RECORDS -

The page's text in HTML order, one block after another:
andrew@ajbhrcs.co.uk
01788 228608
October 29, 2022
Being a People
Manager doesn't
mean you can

THE PROBLEM -
Repeat the listing in its entirety, keeping each line as it is.

OUTPUT FOR THIS TASK -
The page's text in HTML order, one block after another:
andrew@ajbhrcs.co.uk
01788 228608
October 29, 2022
Being a People
Manager doesn't
mean you can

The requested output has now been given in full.